Kamehameha wins
ILH championship
The Warriors will be the
league's seeded team in the
upcoming state tournament
The whole pot of Interscholastic League of Honolulu baseball gold belongs to Kamehameha.
The Warriors got their bats in gear again and swatted down the defending state champion Mid-Pacific Owls 11-6 last night at Ala Wai Field to wrap up the ILH tournament, the overall league championship and one of the top four seeds in next week's state tournament.
"We hadn't been swinging the bats very well in the last couple of games," said Kamehameha coach Vern Ramie, whose team repeated as ILH champions. "Pitching had been carrying us. The offense came through tonight and did the things they know they can do."
The Warriors (16-3) finished the tournament with 4-0 record and avoided having to play a rubber game tomorrow.
Instead, the tournament runner-up Owls (11-8-1) face the regular-season runner-up Iolani Raiders (12-6) tomorrow for the league's second berth to the states. Game time is 6 p.m. at Ala Wai Field.
"We've got another day so it's not time to wash the uniforms yet," Mid-Pacific coach Dunn Muramaru said. "We just don't have the experience and the quality type of players that Kamehameha has.
"We tried our best. It (the loss) wasn't from a lack of effort. Hey, if you told us after our loss to Saint Louis in the first game of the tournament that we'd be playing Kamehameha for the title and have a chance to make the states in a game against Iolani, I would have taken the (title-game) loss right there."
It looked like it was going to be a tight game with the score tied 1-all after two innings, but the Warriors broke it open with big innings in the third and fifth.
JP Kennedy and Keoni Ruth whacked RBI-doubles and Matt Morgado added an RBI-single in Kamehameha's four-run third for a 5-1 lead.
Mid-Pacific crept back to make it 6-3, but failed to maintain some hard-earned momentum. After manufacturing two runs in the fifth on two walks, Justin Kashiwaeda's bunt single and Troy Hanzawa's sacrifice fly, Muramaru tried a suicide squeeze, but Kashiwaeda was caught in a rundown.
"I had a good feeling about it, but we missed the bunt. It just didn't work," Muramaru said.
Ryson Mauricio, who finished with four RBIs, keyed Kamehameha's four-run fifth with a three-run triple to right as the Warriors took complete command with a 10-3 lead.

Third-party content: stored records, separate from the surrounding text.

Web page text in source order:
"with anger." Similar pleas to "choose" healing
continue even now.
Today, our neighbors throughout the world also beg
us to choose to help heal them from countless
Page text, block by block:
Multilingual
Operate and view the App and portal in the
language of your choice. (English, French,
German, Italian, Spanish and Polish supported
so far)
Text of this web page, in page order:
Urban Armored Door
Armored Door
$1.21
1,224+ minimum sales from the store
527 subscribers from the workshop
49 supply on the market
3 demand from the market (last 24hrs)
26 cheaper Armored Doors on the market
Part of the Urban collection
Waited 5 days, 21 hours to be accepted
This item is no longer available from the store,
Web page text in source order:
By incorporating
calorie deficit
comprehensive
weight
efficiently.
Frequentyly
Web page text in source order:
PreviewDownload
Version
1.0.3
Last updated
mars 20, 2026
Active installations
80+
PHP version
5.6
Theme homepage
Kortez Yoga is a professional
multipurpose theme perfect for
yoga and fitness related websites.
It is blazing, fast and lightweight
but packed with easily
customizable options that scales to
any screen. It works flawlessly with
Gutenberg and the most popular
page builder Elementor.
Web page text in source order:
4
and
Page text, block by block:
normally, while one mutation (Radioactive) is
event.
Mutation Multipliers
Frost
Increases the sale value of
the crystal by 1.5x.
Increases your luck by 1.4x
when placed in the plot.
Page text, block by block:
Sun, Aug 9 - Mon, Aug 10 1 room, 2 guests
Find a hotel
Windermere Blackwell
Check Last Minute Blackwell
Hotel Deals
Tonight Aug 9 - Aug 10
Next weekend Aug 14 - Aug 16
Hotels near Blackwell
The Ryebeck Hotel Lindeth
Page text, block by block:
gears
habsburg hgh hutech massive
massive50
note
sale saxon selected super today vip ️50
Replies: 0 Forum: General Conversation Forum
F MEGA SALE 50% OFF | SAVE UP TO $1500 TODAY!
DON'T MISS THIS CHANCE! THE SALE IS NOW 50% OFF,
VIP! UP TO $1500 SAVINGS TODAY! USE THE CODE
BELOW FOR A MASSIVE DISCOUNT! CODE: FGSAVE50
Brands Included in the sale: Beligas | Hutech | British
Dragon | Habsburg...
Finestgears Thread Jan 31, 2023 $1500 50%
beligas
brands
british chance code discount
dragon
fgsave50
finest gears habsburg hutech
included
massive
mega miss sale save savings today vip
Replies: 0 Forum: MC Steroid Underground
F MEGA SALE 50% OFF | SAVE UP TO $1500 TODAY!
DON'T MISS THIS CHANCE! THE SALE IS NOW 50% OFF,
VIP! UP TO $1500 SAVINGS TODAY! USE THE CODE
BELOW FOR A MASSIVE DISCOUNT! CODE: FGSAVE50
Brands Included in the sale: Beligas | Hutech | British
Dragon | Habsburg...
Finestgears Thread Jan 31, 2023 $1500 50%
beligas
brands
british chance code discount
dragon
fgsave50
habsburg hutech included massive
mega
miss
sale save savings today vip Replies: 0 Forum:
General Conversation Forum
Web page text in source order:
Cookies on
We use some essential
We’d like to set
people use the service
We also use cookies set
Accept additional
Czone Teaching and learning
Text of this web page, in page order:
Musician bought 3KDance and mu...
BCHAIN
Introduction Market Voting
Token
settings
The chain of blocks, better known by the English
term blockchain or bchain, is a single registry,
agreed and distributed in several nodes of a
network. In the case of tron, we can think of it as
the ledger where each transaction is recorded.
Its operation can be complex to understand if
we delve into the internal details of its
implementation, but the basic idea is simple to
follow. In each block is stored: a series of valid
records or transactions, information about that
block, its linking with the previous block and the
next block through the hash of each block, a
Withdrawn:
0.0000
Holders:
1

The pesky Owls scored one run each in the final two innings and left a total of four runners on base.
"It's great we got the top seed from our league into the states," said Kennedy, one of the Warriors' seniors. "We've been climbing since the beginning of the tournament and we're climbing right at the right time going to Maui.
"We've been keeping our strikeouts down after having struck out way too many times at the beginning of the season. Every game, a different guy comes through for us."
Warriors lefty Issac Kamai went the distance and held the Owls to five hits. Grant Yamaguchi, the first of three Mid-Pacific pitchers, gave up five runs and took the loss.
Kamehameha won't take it too easy for the rest of the week.
"We'll come out tomorrow and work on some of the things we didn't do well tonight and prepare for Maui," Ramie said. "I told our guys that they took their first step toward the goal (state championship) we set before the season."
Hanzawa said the Owls will be ready for Iolani tomorrow.
"We lost, but we can always fight back," he said. "We gotta come back."
The state tournament is scheduled for May 14-17 at Iron Maehara Stadium in Wailuku.
At Ala Wai Field
Mid-Pacific (11-8-1) |
010 |
021 |
1 |
-- |
5 |
4 |
4
|
Kamehameha (16-3) |
014 |
141 |
x |
-- |
11 |
9 |
2
|
Grant Yamaguchi, Conan Young (3), Jayson Kramer (5) and Kip Masuda; Issac Kamai and Baba Merino. W -- Kamai. L -- Yamaguchi.
Leading hitters -- MPI: Marc Inamasu 2-2, RBI. Kam: Keoni Ruth 2b, RBI; Nick Freitas 2b; JP Kennedy 2-4, 2b, RBI; Ryson Mauricio 3b, 4 RBIs; Dayne Ogawa 3b.